The records that follow are to be repeated exactly, with no pictures carried over.

Given data >>
•••••

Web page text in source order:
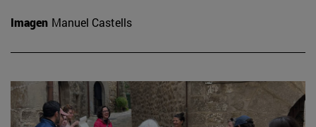
Imagen Manuel Castells
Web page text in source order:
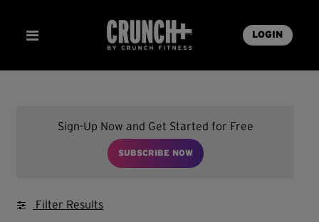
LOGIN
Sign-Up Now and Get Started for Free
SUBSCRIBE NOW
Filter Results
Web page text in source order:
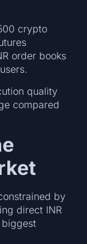
crypto
order books
quality
compared
by
direct INR
biggest
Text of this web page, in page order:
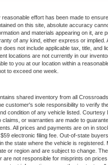
reasonable effort has been made to
on this site, absolute accuracy
and materials appearing on it, are
of any kind, either express or implied.
does not include applicable tax, title, and
locations are not currently in our
to you at our location within a
to exceed one week.
shared inventory from all
customer's sole responsibility to verify
condition of any vehicle listed. Courtesy
claims, or warranties are made to
All prices and payments are on in
electronic filing fee. Out-of-state
the state where the vehicle is registered.
or region and are subject to change.
are not responsible for misprints on
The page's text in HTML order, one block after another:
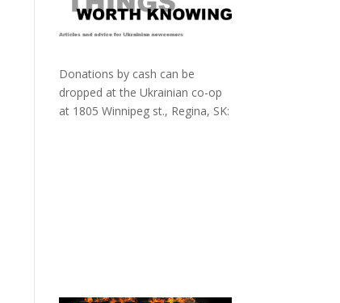
Donations by cash can be
dropped at the Ukrainian co-op
at 1805 Winnipeg st., Regina, SK:
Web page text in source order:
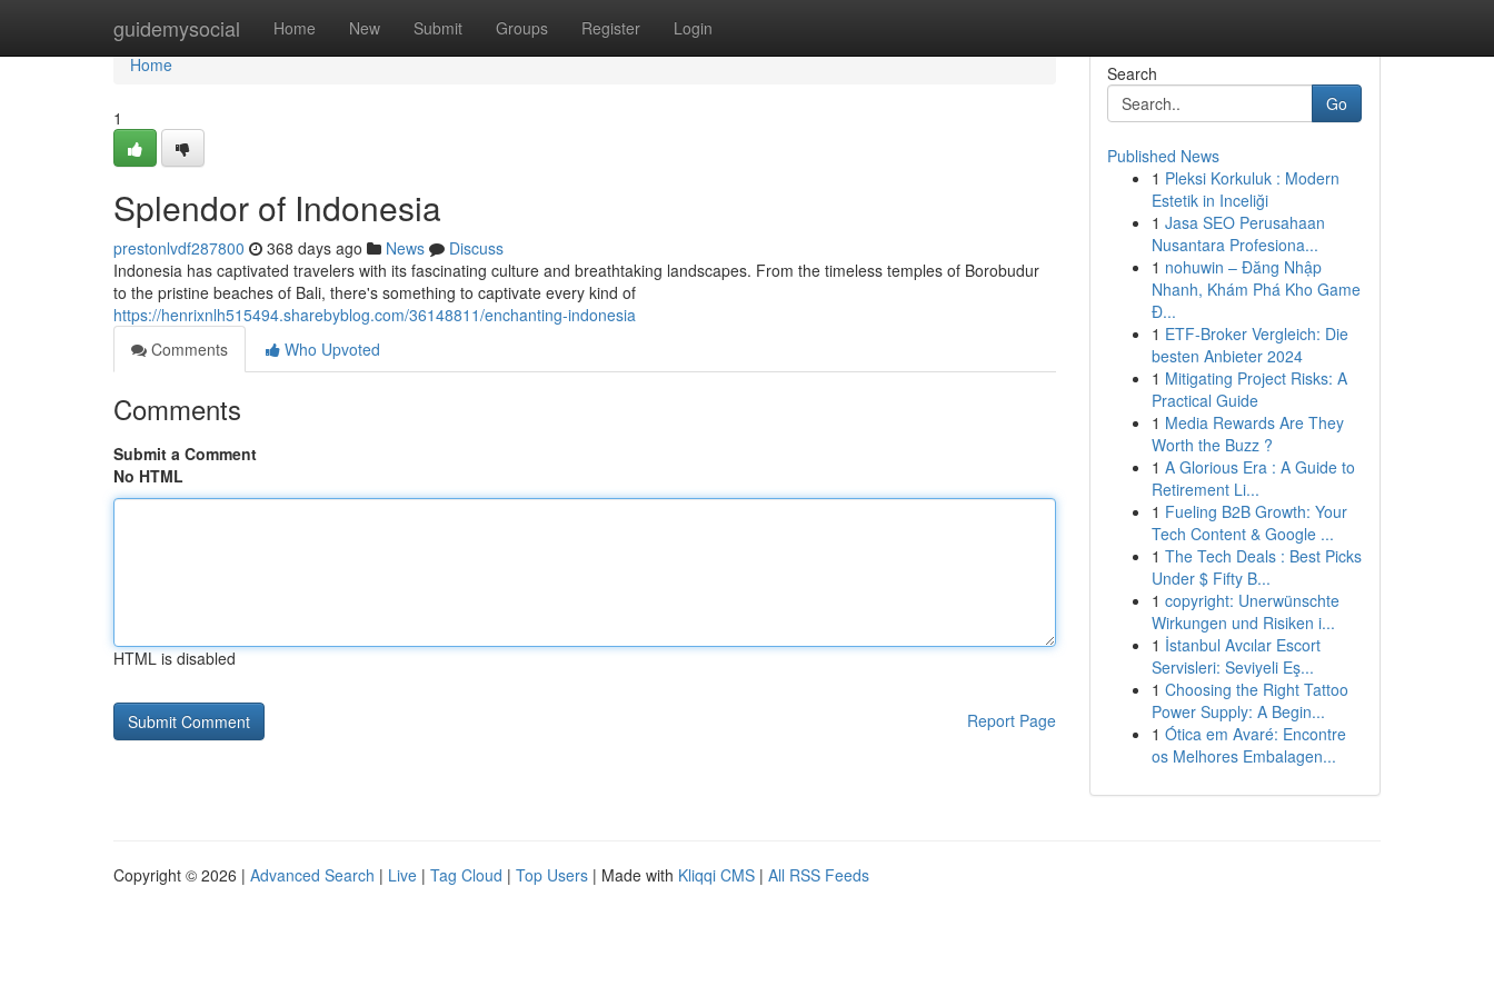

•••••

Response area >>
Web page text in source order:
Imagen Manuel Castells
Web page text in source order:
LOGIN
Sign-Up Now and Get Started for Free
SUBSCRIBE NOW
Filter Results
Web page text in source order:
crypto
order books
quality
compared
by
direct INR
biggest
Text of this web page, in page order:
reasonable effort has been made to
on this site, absolute accuracy
and materials appearing on it, are
of any kind, either express or implied.
does not include applicable tax, title, and
locations are not currently in our
to you at our location within a
to exceed one week.
shared inventory from all
customer's sole responsibility to verify
condition of any vehicle listed. Courtesy
claims, or warranties are made to
All prices and payments are on in
electronic filing fee. Out-of-state
the state where the vehicle is registered.
or region and are subject to change.
are not responsible for misprints on
The page's text in HTML order, one block after another:
Donations by cash can be
dropped at the Ukrainian co-op
at 1805 Winnipeg st., Regina, SK:
Web page text in source order:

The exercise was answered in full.